Cuban band performing with symphony

'Rumba Sinfonica' is first half of show

BY JODEE TAYLOR
jtaylor@record-eagle.com

Tiempo Libre None/Special to the Record-Eagle

INTERLOCHEN -- A little bit of warm, sunny music can go a long way.

Interlochen gets a double dose Saturday when the Cuban group Tiempo Libre performs
"Rumba Sinfonica" with the Interlochen Arts Academy Orchestra. The concert begins at 7:30
p.m. in Corson Auditorium.

"The first half is going to be the Sinfonica, the second part dance," said Tiempo Libre pianist
Jorge Gomez.
"Rumba Sinfonica" was composed by Ricardo Lorenz, now an associate professor of
composition at Michigan State University's College of Music. He met Gomez at Indiana
University and "it was like we were musical soulmates."

The Sinfonica is an orchestral piece that will be performed by both the Interlochen Arts
Academy Orchestra and Tiempo Libre. Composing a symphony that integrates a seven-piece
Cuban timba group and a 90-piece orchestra had its challenges, Lorenz said.

"The band is amplified and the orchestra is non-amplified," for one thing, he said. "You have to
take that into account when composing."

Luckily, he said, Gomez and his bandmates had always dreamed of a project like this, thanks
in part to their schooling in Cuba at La Ena, a classical conservatory in Havana.

"They had to study classical music," Lorenz said, "but when they went home they played jazz,
rock, Cuban pop. It's unusual to find a Latin musician who works this well with classical
musicians, but this project has been able to work so well because of this band."

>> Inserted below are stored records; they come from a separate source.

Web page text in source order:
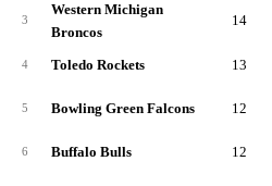
3
Western Michigan
Broncos
14
4 Toledo Rockets 13
5 Bowling Green Falcons 12
6 Buffalo Bulls 12
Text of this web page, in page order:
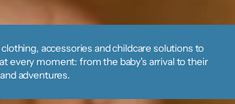
accessories and childcare solutions to
every moment: from the baby's arrival to their
adventures.
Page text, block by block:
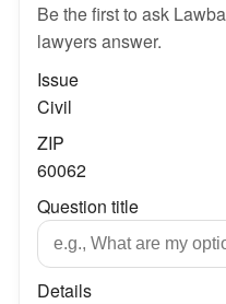
Be the first to ask
lawyers answer.
Issue
Civil
ZIP
60062
Question title
Details
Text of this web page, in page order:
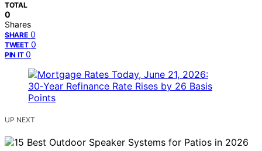
TOTAL
0
Shares
SHARE 0
TWEET 0
PIN IT 0
UP NEXT
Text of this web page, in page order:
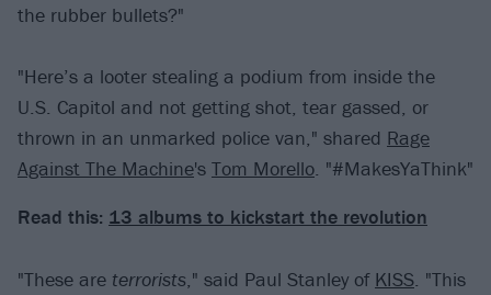
the rubber bullets?"
"Here’s a looter stealing a podium from inside the
U.S. Capitol and not getting shot, tear gassed, or
thrown in an unmarked police van," shared Rage
Against The Machine's Tom Morello. "#MakesYaThink"
Read this: 13 albums to kickstart the revolution
"These are terrorists," said Paul Stanley of KISS. "This
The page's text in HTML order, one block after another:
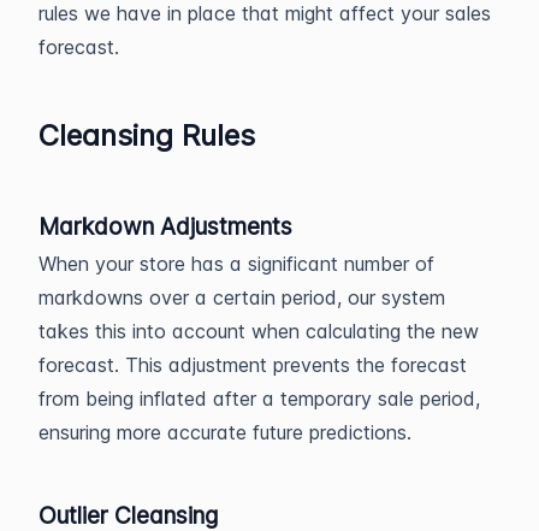
rules we have in place that might affect your sales
forecast.
Cleansing Rules
Markdown Adjustments
When your store has a significant number of
markdowns over a certain period, our system
takes this into account when calculating the new
forecast. This adjustment prevents the forecast
from being inflated after a temporary sale period,
ensuring more accurate future predictions.
Outlier Cleansing

While this band is familiar with the Sinfonica, the Interlochen orchestra has never played it
with them before. The students got the music three weeks ago, Lorenz said, and there will be
two rehearsals before Saturday night's concert.

"That's the nature of the project," Lorenz said. "You have two different cultures. One culture is
the symphonic orchestra culture. In the band culture, they don't need to read the music. But
the band comes very prepared and plays very tightly," he said.

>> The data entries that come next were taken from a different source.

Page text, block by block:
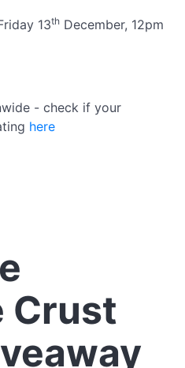
13th December, 12pm
- check if your
here
Crust
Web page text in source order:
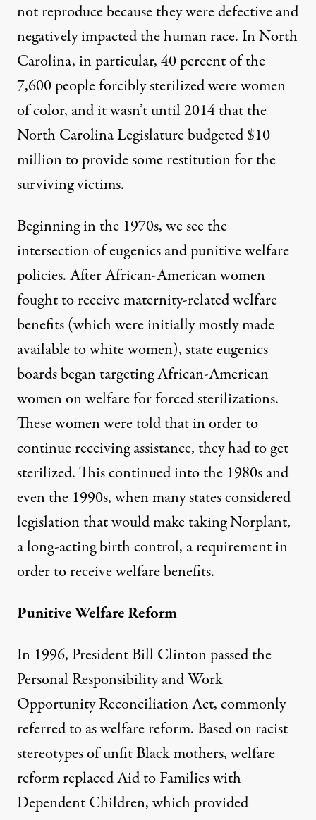
not reproduce because they were defective and
negatively impacted the human race. InNorth
Carolina, in particular, 40 percent of the
7,600 people forcibly sterilized were women
of color, and it wasn’t until2014that the
North Carolina Legislature budgeted $10
million to provide some restitution for the
surviving victims.
Beginning in the 1970s, we see the
intersection of eugenics and punitive welfare
policies. After African-American women
fought to receive maternity-related welfare
benefits (which were initially mostly made
available to white women), state eugenics
boards begantargeting African-American
women on welfarefor forced sterilizations.
These women were told that in order to
continue receiving assistance, they had to get
sterilized. This continued into the 1980s and
even the 1990s, when many states considered
legislationthat would make taking Norplant,
a long-acting birth control, a requirement in
order to receive welfare benefits.
Punitive Welfare Reform
In 1996, President Bill Clinton passed the
Personal Responsibility and Work
Opportunity Reconciliation Act, commonly
referred to as welfare reform. Based on racist
stereotypes of unfit Black mothers, welfare
reform replaced Aid to Families with
Dependent Children, which provided

The second half of Saturday's show will be all Tiempo Libre. The group is working in an album,
"Bach to Havana," and plans to play a couple songs off that, Gomez said. It's Bach with a
timba beat.

The two-time Grammy nominated group is made up of seven musicians from the same Havana
school, Gomez said. After leaving Cuba, they ended up in different countries but they reunited
in Miami, Gomez said, and formed Tiempo Libre.

Tickets for Saturday's show are $21 for adults, $18 for seniors and $9 for students. Tickets are
available at http://tickets.interlochen.org or by calling 276-7800 or (800) 681-5920.

"Each song is different," he said. "One song is going to sound like bolera, the next like cha-
cha-cha."

The group recently signed to Sony music. The "Bach in Havana" album is due out in May.